Exercise details ▸ Your task is to write out the entire listing exactly, omitting its pictures.

Material to process ▸
= Beginning of Section =

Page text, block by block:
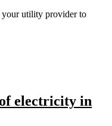
utility provider to
electricity in
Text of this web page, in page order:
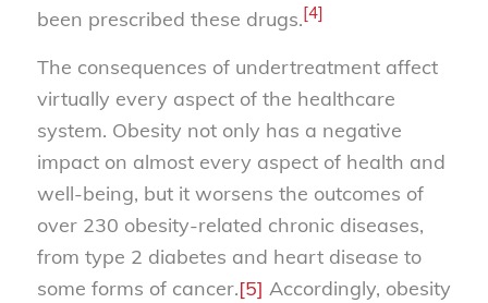
been prescribed these drugs.[4]
The consequences of undertreatment affect
virtually every aspect of the healthcare
system. Obesity not only has a negative
impact on almost every aspect of health and
well-being, but it worsens the outcomes of
over 230 obesity-related chronic diseases,
from type 2 diabetes and heart disease to
some forms of cancer.[5] Accordingly, obesity
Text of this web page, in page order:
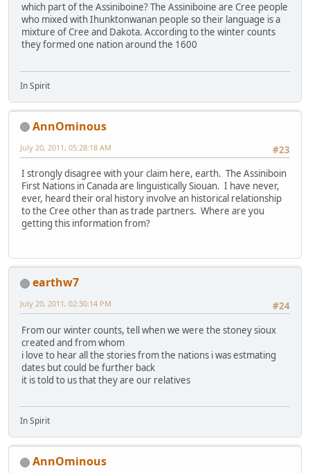
which part of the Assiniboine? The Assiniboine are Cree people
who mixed with Ihunktonwanan people so their language is a
mixture of Cree and Dakota. According to the winter counts
they formed one nation around the 1600
In Spirit
AnnOminous
#23
July 20, 2011, 05:28:18 AM
I strongly disagree with your claim here, earth. The Assiniboin
First Nations in Canada are linguistically Siouan. I have never,
ever, heard their oral history involve an historical relationship
to the Cree other than as trade partners. Where are you
getting this information from?
earthw7
#24
July 20, 2011, 02:30:14 PM
From our winter counts, tell when we were the stoney sioux
created and from whom
i love to hear all the stories from the nations i was estmating
dates but could be further back
it is told to us that they are our relatives
In Spirit
AnnOminous
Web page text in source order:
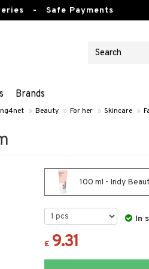
- Safe Payments
Brands
» Beauty » For her » Skincare »
100 ml - Indy
In
£ 9.31
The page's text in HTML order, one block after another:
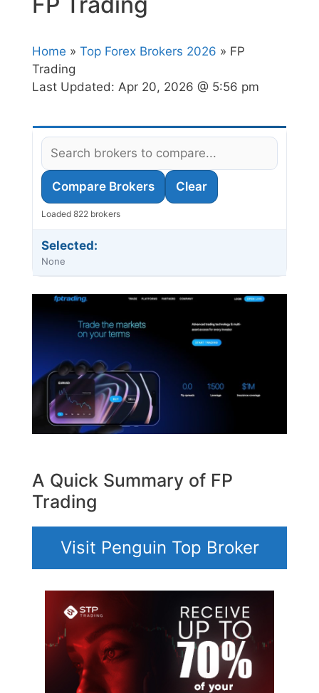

= End of Section =

Answer space ▸
Page text, block by block:
utility provider to
electricity in
Text of this web page, in page order:
been prescribed these drugs.[4]
The consequences of undertreatment affect
virtually every aspect of the healthcare
system. Obesity not only has a negative
impact on almost every aspect of health and
well-being, but it worsens the outcomes of
over 230 obesity-related chronic diseases,
from type 2 diabetes and heart disease to
some forms of cancer.[5] Accordingly, obesity
Text of this web page, in page order:
which part of the Assiniboine? The Assiniboine are Cree people
who mixed with Ihunktonwanan people so their language is a
mixture of Cree and Dakota. According to the winter counts
they formed one nation around the 1600
In Spirit
AnnOminous
#23
July 20, 2011, 05:28:18 AM
I strongly disagree with your claim here, earth. The Assiniboin
First Nations in Canada are linguistically Siouan. I have never,
ever, heard their oral history involve an historical relationship
to the Cree other than as trade partners. Where are you
getting this information from?
earthw7
#24
July 20, 2011, 02:30:14 PM
From our winter counts, tell when we were the stoney sioux
created and from whom
i love to hear all the stories from the nations i was estmating
dates but could be further back
it is told to us that they are our relatives
In Spirit
AnnOminous
Web page text in source order:
- Safe Payments
Brands
» Beauty » For her » Skincare »
100 ml - Indy
In
£ 9.31
The page's text in HTML order, one block after another:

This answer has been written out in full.